これは日付を書く時と同様です。『英語で日付の書き方・読み方|順序や4つのパターンを覚える!』の記事に序数の一覧表があるので参考にしてみて下さい。

3-2.最上級の強調表現

「much」、「far by」、「very」、「far and away」などを使って最上級表現を強調することができます。

「much」「far by」「far and away」は「the+最上級」の前に置いて、「断トツ~だ」、「ずば抜けて~だ」という意味になります。

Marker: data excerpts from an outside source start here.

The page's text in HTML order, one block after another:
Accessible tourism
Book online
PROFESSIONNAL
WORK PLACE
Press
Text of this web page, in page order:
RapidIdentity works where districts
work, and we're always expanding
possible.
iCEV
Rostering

「very」は「the」の後に置きます。「very」を強調で使うのは、誰が見ても「まさに一番」という場合です。日本語訳は「まさに~が一番だ」となります。

【例文】

  • He is much the tallest in the class./ 彼はクラスで断トツ一番背が高い。
  • He is the very tallest in the class./彼はクラスでまさに一番背が高い。

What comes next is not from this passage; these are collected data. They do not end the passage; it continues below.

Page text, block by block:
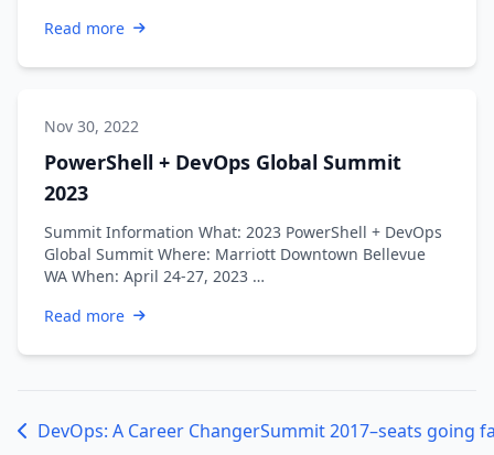
Read more
Nov 30, 2022
PowerShell + DevOps Global Summit
2023
Summit Information What: 2023 PowerShell + DevOps
Global Summit Where: Marriott Downtown Bellevue
WA When: April 24-27, 2023 …
Read more
DevOps: A Career ChangerSummit 2017–seats going

3-3.「One of the ~(一番~のひとつ)」の表現

英語では「一番~のひとつ」という言い方をよくします。

「一番人気の観光地のひとつ」、「クラスで一番成績が良い人のひとり」など、必ずしも一番ではないけれどそれに近いかトップクラスに入る場合に使う表現です。

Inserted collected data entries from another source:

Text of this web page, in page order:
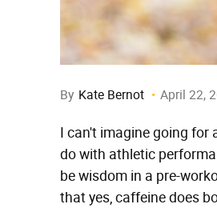
By Kate Bernot April 22,
I can't imagine going for
do with athletic
be wisdom in a pre-
that yes, caffeine does
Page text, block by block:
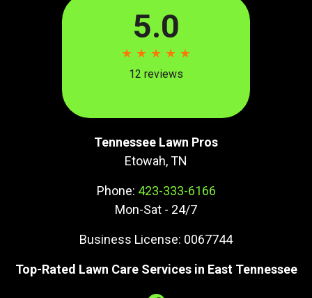
Tennessee Lawn Pros
Etowah, TN
Phone: 423-333-6166
Mon-Sat - 24/7
Business License: 0067744
Top-Rated Lawn Care Services in East Tennessee
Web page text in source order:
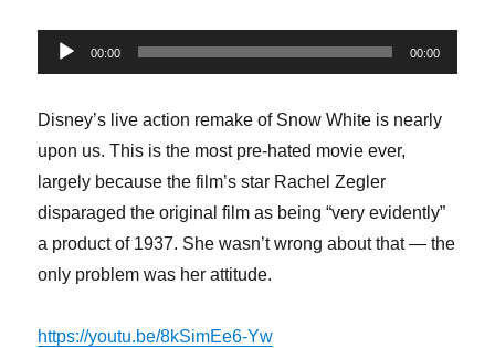
Audio
Player
00:00 00:00
Disney’s live action remake of Snow White is nearly
upon us. This is the most pre-hated movie ever,
largely because the film’s star Rachel Zegler
disparaged the original film as being “very evidently”
a product of 1937. She wasn’t wrong about that — the
only problem was her attitude.
https://youtu.be/8kSimEe6-Yw

「一番~のひとつ」という場合、英語は下記となります。

「one of the +最上級+名詞の複数形」

【例】

  • one of the most popular places/一番人気の場所のひとつ
  • one of the most useful tools/一番便利なツールのひとつ

後ろに来る名詞が必ず複数形になります。実際の場面ではうっかり忘れて単数にしてしまいがちなので要注意です。

【例文】
・This restaurant is one of the most expensive restaurants in the city./このレストランは市内で一番高いレストランのひとつです。

4.英語の最上級と比較級の書き換え

最上級の文は、比較級に書きかえることもできます。

最上級を比較級に変える場合は「no other~」「any other~」を使います。

【例文】

  • 最上級:Mt.Fuji is the largest mountain in Japan. /富士山は日本で一番高い山です。
  • 比較級1:No other mountain in Japan is larger than Mt.Fuji./富士山より高い山は日本にない。
  • 比較級2:Mt.Fuji is larger than any other mountain in Japan./富士山は日本にある他のどの山よりも高い。

「no other~」と「any other~」どちらの場合も、後に来る名詞は単数形です。

また、「other」がないと、「富士山も含む日本の山全て」ということになるので「other」は必要です。

5.英語の最上級と比較級の問題トレーニング

最上級だけではなく、比較級もトレーニングを通して同時に感覚を身に付けます。

(問題)

各問にある形容詞、または副詞を正しい比較級、または最上級にしましょう。

  1. She is (beautiful) her sister.
  2. Chris runs (fast) in his class.
  3. This is (heavy) that
  4. It is (important) issue to discuss.
  5. He is (kind)

(解答)

  1. She is more beautiful than her sister.
  2. Chris runs the fastest in his class. ※theは省略できる
  3. This is heavier than that
  4. It is the most important issue to discuss.
  5. He is the kindest. ※kinderとしてもOK(聞き手が比較する対象を分かっている場合)

まとめ:比較級と最上級はセットで覚える

ビジネスや通常の日常英会話でも欠かせない表現が、英語の比較級と最上級です。

トレーニング問題でもあるように、比較級と最上級を同時に身に付けることが習得時間も短縮できます。

会話の中でも、積極的に両方を使ってみることから始めてみましょう。簡単にすぐに慣れてきますよ。